The experiments can be explored locally by launching the MLflow UI.

Let's print the tracking server URI, where the experiments and runs are going to be logged. We observe it refers to a local path.

In [2]:

mlflow.set_tracking_uri("http://127.0.0.1:5000/")

In [3]:
import mlflow

print(f"tracking URI: '{mlflow.get_tracking_uri()}'")

tracking URI: 'http://127.0.0.1:5000/'


After this initialization, we can connect create a client to connect to the API and see what experiments are present.

By refering to mlflow's [documentation](https://mlflow.org/docs/latest/python_api/mlflow.client.html), create a client and display a list of the available experiments using the search_experiments function. This function could prove useful later to programatically explore experiments (rather than in the UI)

In [4]:
import mlflow
import mlflow.sklearn

# Example: logging an experiment
with mlflow.start_run():
    mlflow.log_param("param1", 5)
    mlflow.log_metric("metric1", 0.86)


In [5]:
from mlflow.tracking import MlflowClient

client = MlflowClient()

experiments = client.search_experiments()
experiments

[<Experiment: artifact_location='mlflow-artifacts:/936627379886763873', creation_time=1736121789416, experiment_id='936627379886763873', last_update_time=1736121789416, lifecycle_stage='active', name='MLflow_track_diamonds', tags={}>,
 <Experiment: artifact_location='mlflow-artifacts:/0', creation_time=1736121668381, experiment_id='0', last_update_time=1736121668381, lifecycle_stage='active', name='Default', tags={}>]

We see that there is a default experiment for which the runs are stored locally in the mlruns folder.

### Creating an experiment and logging a new run

An experiment is a logical entity regrouping the logs of multiple attempts at solving a same problem, called runs. \
We will now work with the classic sklearn dataset iris. Our goal here is to manage to classify the different iris species. To track our models performance, we will log every attempt as a "run" and create a new experiment "iris-experiment-1" to regroup them.

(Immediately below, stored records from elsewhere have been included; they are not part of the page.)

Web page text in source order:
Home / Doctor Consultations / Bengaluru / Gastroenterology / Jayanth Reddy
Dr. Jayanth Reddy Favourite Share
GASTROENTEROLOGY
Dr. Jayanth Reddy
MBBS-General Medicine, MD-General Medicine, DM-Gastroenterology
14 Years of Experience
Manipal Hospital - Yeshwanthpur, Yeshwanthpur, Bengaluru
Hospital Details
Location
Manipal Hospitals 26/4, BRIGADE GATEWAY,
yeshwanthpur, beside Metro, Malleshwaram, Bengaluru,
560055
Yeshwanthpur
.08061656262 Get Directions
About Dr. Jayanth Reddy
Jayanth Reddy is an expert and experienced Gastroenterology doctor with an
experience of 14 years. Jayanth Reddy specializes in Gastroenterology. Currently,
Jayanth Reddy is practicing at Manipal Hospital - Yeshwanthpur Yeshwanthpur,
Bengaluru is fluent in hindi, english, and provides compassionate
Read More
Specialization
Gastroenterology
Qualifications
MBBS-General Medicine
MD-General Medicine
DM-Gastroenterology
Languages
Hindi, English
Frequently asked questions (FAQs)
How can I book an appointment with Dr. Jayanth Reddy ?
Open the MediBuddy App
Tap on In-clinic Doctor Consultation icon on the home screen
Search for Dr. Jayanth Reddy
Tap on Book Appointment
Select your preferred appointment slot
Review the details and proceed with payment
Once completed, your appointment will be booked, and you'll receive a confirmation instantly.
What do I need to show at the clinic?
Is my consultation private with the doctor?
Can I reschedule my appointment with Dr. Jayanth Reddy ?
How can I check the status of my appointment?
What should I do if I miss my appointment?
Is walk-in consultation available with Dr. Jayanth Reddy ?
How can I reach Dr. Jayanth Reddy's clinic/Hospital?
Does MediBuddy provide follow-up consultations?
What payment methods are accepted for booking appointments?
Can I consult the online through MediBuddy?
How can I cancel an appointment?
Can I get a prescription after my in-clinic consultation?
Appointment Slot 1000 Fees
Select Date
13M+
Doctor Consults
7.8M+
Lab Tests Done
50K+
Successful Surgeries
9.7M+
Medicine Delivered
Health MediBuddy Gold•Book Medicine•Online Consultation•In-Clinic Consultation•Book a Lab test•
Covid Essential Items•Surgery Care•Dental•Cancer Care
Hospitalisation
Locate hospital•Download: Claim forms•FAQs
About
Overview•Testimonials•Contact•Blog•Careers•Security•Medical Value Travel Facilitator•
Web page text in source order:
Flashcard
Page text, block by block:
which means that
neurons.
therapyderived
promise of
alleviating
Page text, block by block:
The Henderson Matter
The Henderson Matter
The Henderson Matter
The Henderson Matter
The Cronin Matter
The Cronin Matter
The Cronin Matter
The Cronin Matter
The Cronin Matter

Lookup the mlflow.run and mlflow.start_run functions [here](https://mlflow.org/docs/latest/python_api/mlflow.html?highlight=start_run#mlflow.start_run) to find out how to manage runs.
Explore [this part](https://mlflow.org/docs/latest/python_api/mlflow.html) to learn more about the log_params, log_metrics and log_artifact functions. Find out how to log sklearn models [here](https://mlflow.org/docs/latest/python_api/mlflow.sklearn.html])

Complete the following in order to log the parameters, interesting metrics and the model.

In [13]:
from sklearn.linear_model import LogisticRegression
from sklearn.datasets import load_iris
from sklearn.metrics import accuracy_score

mlflow.set_experiment("iris-experiment-1")

with mlflow.start_run() as run:
    run_id = run.info.run_id

    X, y = load_iris(return_X_y=True)

    params = {"C": 0.1, "random_state": 42}
    mlflow.log_params(params)

    lr = LogisticRegression(**params).fit(X, y)
    y_pred = lr.predict(X)
    mlflow.log_metric("accuracy", accuracy_score(y, y_pred))

    mlflow.sklearn.log_model(lr, artifact_path="models")
    print(f"default artifacts URI: '{mlflow.get_artifact_uri()}'")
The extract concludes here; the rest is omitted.